Murine skin biopsies were harvested and digested as indicated above. The resulting single cell suspensions were resuspended in ice-cold FACS buffer (2 mM EDTA, 5 U/ml DNAse I, 25 mM HEPES and 2.5% Foetal calf serum (FCS) in 1× PBS), blocked with TruStain FcX (anti-mouse CD16/32) antibody (Biolegend, clone 93, Cat # 101320, 1:100), stained with the fixable viability eFluor 780 (eBioscience, Cat # 65-0865-18, 1:1,000 in 1X PBS), and the following anti-mouse antibodies against extracellular surface markers: F4/80-APC-Cy7 (Biolegend, clone BM8, Cat # 1231118, 1:400), CD19-APC-Cy7 (Biolegend, clone 1D3/CD19, Cat # 152412, 1:400), Ter119-APC-Cy7 (Biolegend, clone TER-119, Cat # 116204, 1:400), CD45-PE (Biolegend, clone I3/2,3, Cat # 147712, 1:400), CD3e-PE Dazzle 594 (Biolegend, clone KT3.1.1, Cat # 155620, 1:400), TCRgd-Brilliant Violet 421 (Biolegend, clone GL3, Cat # 118120, 1:400), CD27-APC (Biolegend, clone LG.3A10, Cat # 124212, 1:400), CD45-PE Dazzle 594 (Biolegend, clone 30-F11, Cat # 103146, 1:400), CD4-APC (Biolegend, clone GK1.5, Cat # 100412, 1:400), CD8a-Brilliant Violent 711 (Biolegend, clone 53-6.7, Cat # 100748, 1:400), IFNα-PE (Biolegend, clone XMG1.2, Cat # 505808, 1:400), CD3e-Alexa Fluor 488 (Biolegend, clone 500A2, Cat # 152322, 1:400), IL-17A-PE (Biolegend, clone TC11-18H10.1, Cat # 506904, 1:400). For intracellular staining, single-cell suspensions were stimulated as above in Iscove’s modified Dulbecco’s media (supplemented with 1X non-essential amino acids, 50 U/ml penicillin, 50 μg/ml streptomycin, 50 μM β-mercaptoethanol, 1 mM sodium pyruvate and 10% FBS (Gibco) containing 1X cell stimulation cocktail containing phorbol 12-myristate 13-acetate (PMA), Ionomycin, and Brefeldin A (eBioSciencesTM) for 3 h at 37 °C and 5% CO2. Unstimulated controls were also included in these analyses. After surface marker staining, cells were fixed and permeabilized with a FOXP3/Transcription Factor Staining Buffer Set (eBioscience) and stained overnight at 4 °C. The Vγ6 antibody (Pacific blue; 1:50) was kindly provided by Shinya Hatano and Yasunobu Yoshikai (Kyushu University, Fukuoka, Japan). For flow cytometry analysis, samples were run on a flow cytometer LSRFortessa (BD Biosciences) and analysed using FlowJo software version 10 (Treestar).

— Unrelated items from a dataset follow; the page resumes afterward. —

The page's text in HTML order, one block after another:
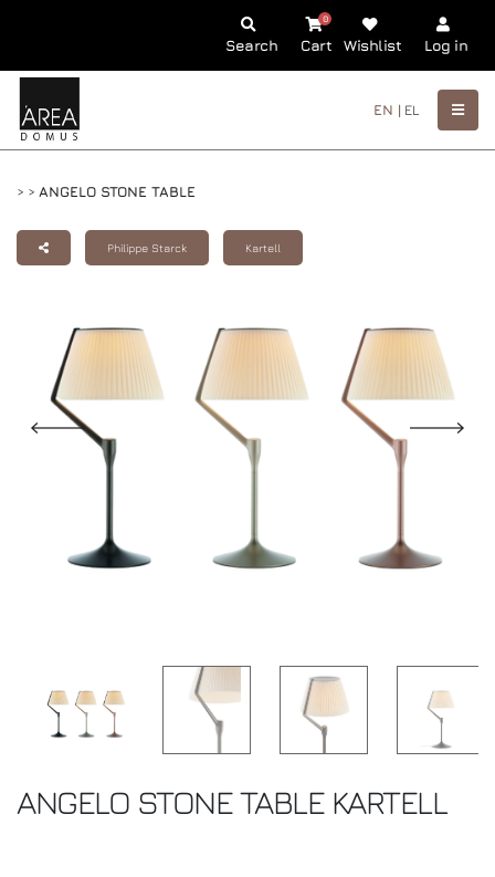
Search Cart
0
Wishlist Log in
EN | EL
> > ANGELO STONE TABLE
Philippe Starck Kartell
ANGELO STONE TABLE KARTELL
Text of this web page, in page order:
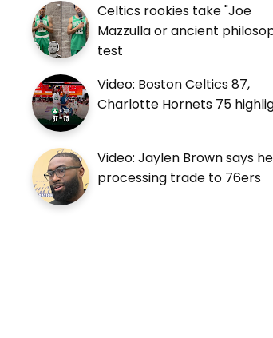
Celtics rookies take "Joe
Mazzulla or ancient
test
Video: Boston Celtics 87,
Charlotte Hornets 75
Video: Jaylen Brown says
processing trade to 76ers
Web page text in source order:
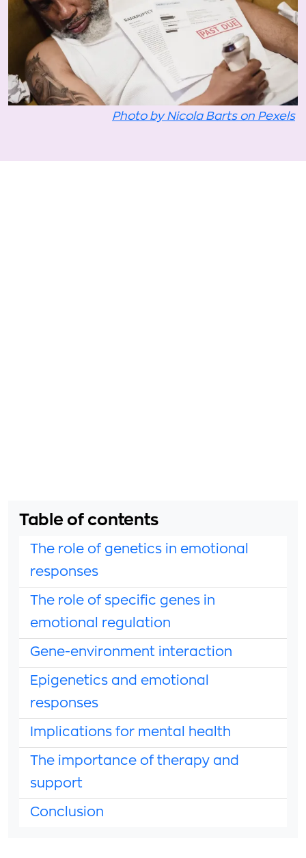
Photo by Nicola Barts on Pexels
Table of contents
The role of genetics in emotional
responses
The role of specific genes in
emotional regulation
Gene-environment interaction
Epigenetics and emotional
responses
Implications for mental health
The importance of therapy and
support
Conclusion
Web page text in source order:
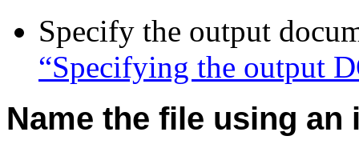
Specify the output
“Specifying the output
Name the file using an
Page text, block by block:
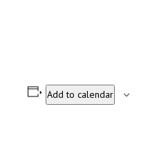
Add to calendar
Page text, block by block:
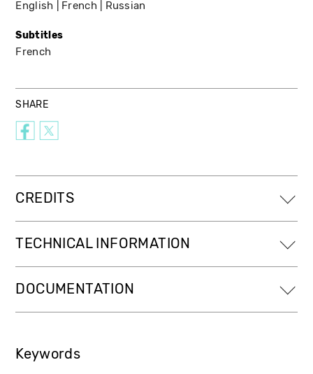
English French Russian
Subtitles
French
SHARE
CREDITS
TECHNICAL INFORMATION
DOCUMENTATION
Keywords
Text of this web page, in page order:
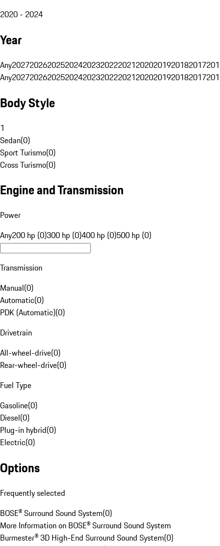
2020 - 2024
Year
Any20272026202520242023202220212020201920182017
Any20272026202520242023202220212020201920182017
Body Style
1
Sedan(0)
Sport Turismo(0)
Cross Turismo(0)
Engine and Transmission
Power
Any200 hp (0)300 hp (0)400 hp (0)500 hp (0)
Transmission
Manual(0)
Automatic(0)
PDK (Automatic)(0)
Drivetrain
All-wheel-drive(0)
Rear-wheel-drive(0)
Fuel Type
Gasoline(0)
Diesel(0)
Plug-in hybrid(0)
Electric(0)
Options
Frequently selected
BOSE® Surround Sound System(0)
More Information on BOSE® Surround Sound System
Burmester® 3D High-End Surround Sound System(0)
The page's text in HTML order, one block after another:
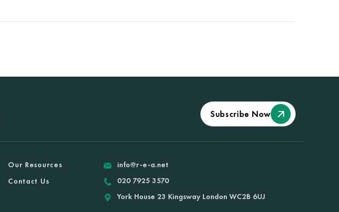
Subscribe Now
Our Resources
Contact Us
info@r-e-a.net
020 7925 3570
York House 23 Kingsway London WC2B 6UJ
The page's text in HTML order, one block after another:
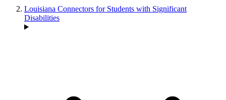
Louisiana Connectors for Students with Significant
Disabilities
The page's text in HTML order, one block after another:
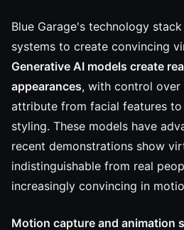
Blue Garage's technology
systems to create convincing
Generative AI models create
appearances, with control over
attribute from facial features
styling. These models have
recent demonstrations show
indistinguishable from real
increasingly convincing in
Motion capture and animation
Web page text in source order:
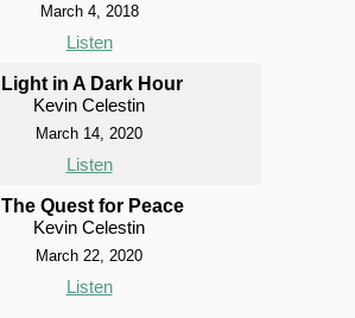
March 4, 2018
Listen
Light in A Dark Hour
Kevin Celestin
March 14, 2020
Listen
The Quest for Peace
Kevin Celestin
March 22, 2020
Listen
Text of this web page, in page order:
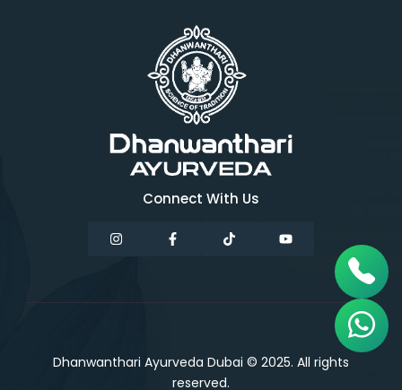
Connect With Us
Dhanwanthari Ayurveda Dubai © 2025. All rights
reserved.
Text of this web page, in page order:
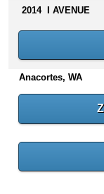
s
n
e
2014 I AVENUE
Anacortes, WA
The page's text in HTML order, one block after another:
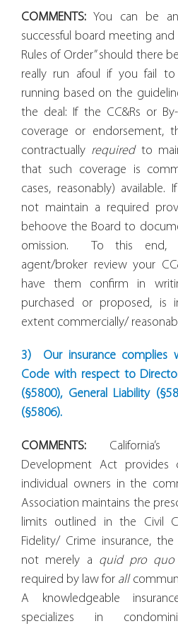
COMMENTS: You can be
successful board meeting and
Rules of Order” should there
really run afoul if you fail
running based on the
the deal: If the CC&Rs or
coverage or endorsement,
contractually requiredto
that such coverage is
cases, reasonably)
not maintain a required
behoove the Board to
omission.
To this end,
agent/broker review your
have them confirm in
purchased or proposed, is
extent commercially/
3) Our insurance complies
Code with respect to
(§5800), General Liability
(§5806).
COMMENTS: California’s
Development Act provides
individual owners in the
Association maintains the
limits outlined in the Civil
Fidelity/ Crime insurance,
not merely a quid pro quo
required by law for all
A knowledgeable
specializes in
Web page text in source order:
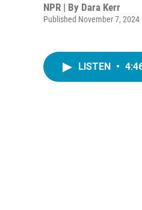
NPR | By Dara Kerr
Published November 7, 2024
LISTEN •
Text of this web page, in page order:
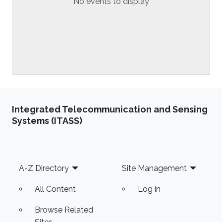
Integrated Telecommunication and Sensing
Systems (ITASS)
Footer
A-Z Directory
All Content
Browse Related
Site Management
Log in
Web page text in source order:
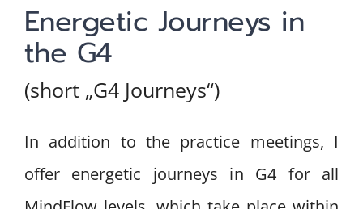
Energetic Journeys in
the G4
(short „G4 Journeys“)
In addition to the practice meetings, I
offer energetic journeys in G4 for all
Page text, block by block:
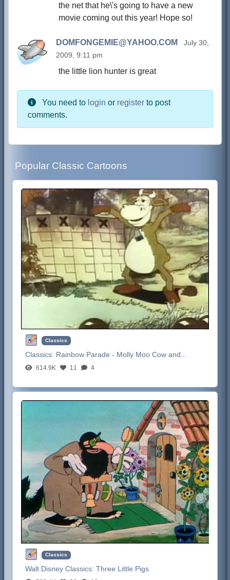
the net that he\'s going to have a new
movie coming out this year! Hope so!
DOMFONGEMIE@YAHOO.COM
July 30,
2009, 9:11 pm
the little lion hunter is great
You need to login or register to post
comments.
Popular Classic Cartoons
Classics
Classics: Rainbow Parade - Molly Moo Cow and...
614.9K 11 4
Classics
Walt Disney Classics:Three Little Pigs
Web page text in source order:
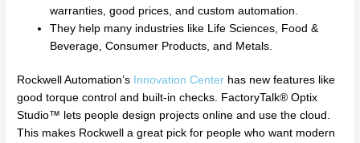
warranties, good prices, and custom automation.
They help many industries like Life Sciences, Food &
Beverage, Consumer Products, and Metals.
Rockwell Automation’s Innovation Center has new features like
good torque control and built-in checks. FactoryTalk® Optix
Studio™ lets people design projects online and use the cloud.
This makes Rockwell a great pick for people who want modern
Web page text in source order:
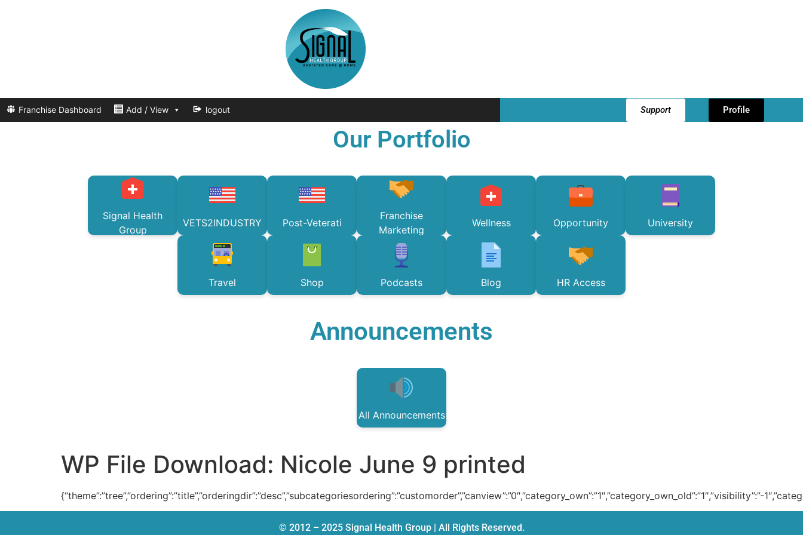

Statistics and reproducibility

All statistical analyses were performed using Graph Prism Version 8.0 for Windows or macOS, GraphPad Software (La Jolla California USA). The data distribution was determined by normality testing using the Shapiro-Wilks test. Where indicated, data were analysed by unpaired Student’s t-test, Mann–Whitney test, or one-way analysis of variance (ANOVA). Data were considered to be significant where p < 0.05. For in vivo experiments, we matched the sex and age of the mice in experimental batches using a block design including randomisation of experimental units and repeated at least twice with similar results. The single cell atlas and the spatial transcriptomics experiments were performed once due to financial constraints but were validated in independent experiments using imaging and/or flow cytometry. Data collection and analysis were not performed blindly to the conditions of the experiment due to specific requirements in the animal project license.

Reporting summary

Further information on research design is available in the Nature Portfolio Reporting Summary linked to this article.